To be honest, I don't care a fig about Redhat nor anything they produce, and here's why:
In '96 I found myself in a far-off land and, trying to set up a workable PC for myself, all I could get hold off was a Rehat 4.8 CD (you needed an intenet connection before you can download anything from sunsite). I took me three effing days to sort out what the heck had been installed (when you're used to Slackware, which leaves you perfectly in control, you have every reason to be peeved.)
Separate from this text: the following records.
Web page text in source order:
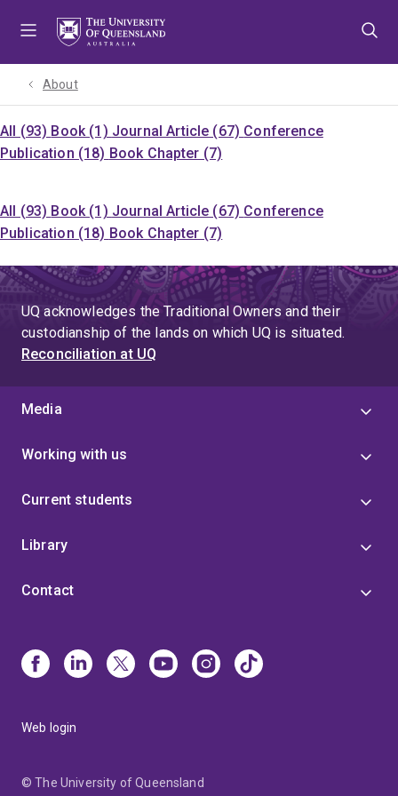
About
All (93) Book (1) Journal Article (67) Conference
Publication (18) Book Chapter (7)
All (93) Book (1) Journal Article (67) Conference
Publication (18) Book Chapter (7)
UQ acknowledges the Traditional Owners and their
custodianship of the lands on which UQ is situated.
Reconciliation at UQ
Media
Working with us
Current students
Library
Contact
Web login
© The University of Queensland

Having returned to the Sceptered Isle, I had no such problems, and managed to create (WABI had by then become quite affordable) setups for others, knowing that I'd never receive a support call. Linux was by then stable, libc5 had been thoroughly debugged, XFree86 no longer spontaneously froze, SANE was pretty good, Hylafax worked flawlessly, and Ghostscript had vastly improved. And when it comes to stability, Linux ran rings around NT4. Life was good.
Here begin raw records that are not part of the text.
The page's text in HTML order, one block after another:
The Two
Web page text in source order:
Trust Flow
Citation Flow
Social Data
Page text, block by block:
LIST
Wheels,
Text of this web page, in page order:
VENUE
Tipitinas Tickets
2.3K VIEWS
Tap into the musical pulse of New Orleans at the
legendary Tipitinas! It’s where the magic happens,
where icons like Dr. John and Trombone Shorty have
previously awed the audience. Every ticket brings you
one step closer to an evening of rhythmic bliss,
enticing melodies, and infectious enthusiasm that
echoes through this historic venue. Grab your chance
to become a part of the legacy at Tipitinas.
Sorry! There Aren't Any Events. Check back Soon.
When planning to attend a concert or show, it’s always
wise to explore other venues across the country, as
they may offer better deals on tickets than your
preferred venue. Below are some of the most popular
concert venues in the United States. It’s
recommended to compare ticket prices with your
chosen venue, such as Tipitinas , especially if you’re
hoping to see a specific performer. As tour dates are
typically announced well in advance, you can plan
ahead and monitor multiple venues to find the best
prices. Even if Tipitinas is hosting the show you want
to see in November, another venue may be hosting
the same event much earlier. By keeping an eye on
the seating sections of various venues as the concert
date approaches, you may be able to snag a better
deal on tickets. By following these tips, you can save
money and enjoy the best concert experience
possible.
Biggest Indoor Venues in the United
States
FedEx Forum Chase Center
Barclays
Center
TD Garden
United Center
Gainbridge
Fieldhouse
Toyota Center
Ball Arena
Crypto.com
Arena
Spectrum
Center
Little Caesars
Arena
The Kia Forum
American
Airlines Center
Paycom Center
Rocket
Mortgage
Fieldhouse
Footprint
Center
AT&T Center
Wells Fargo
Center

What happened next? Redhat 5.0: five years of hard-earned reputation blown to dust. Rickety as hell.
Than came Drepper. Torvalds futzing around with virtual memory management. The fileystem wars. And, if that's not bad enough, Poettershite - did anyone of us ask for systemd? Did anyone of us ever need this?
There once was a time when Linux provided a degree of freedom - but with the preponderence of Shithead and Ucuntu - Debian being the eternal retards (openssl anyone?) I've called it quits. (My private and professional obligations are such that I no longer have the time to fix others' code.)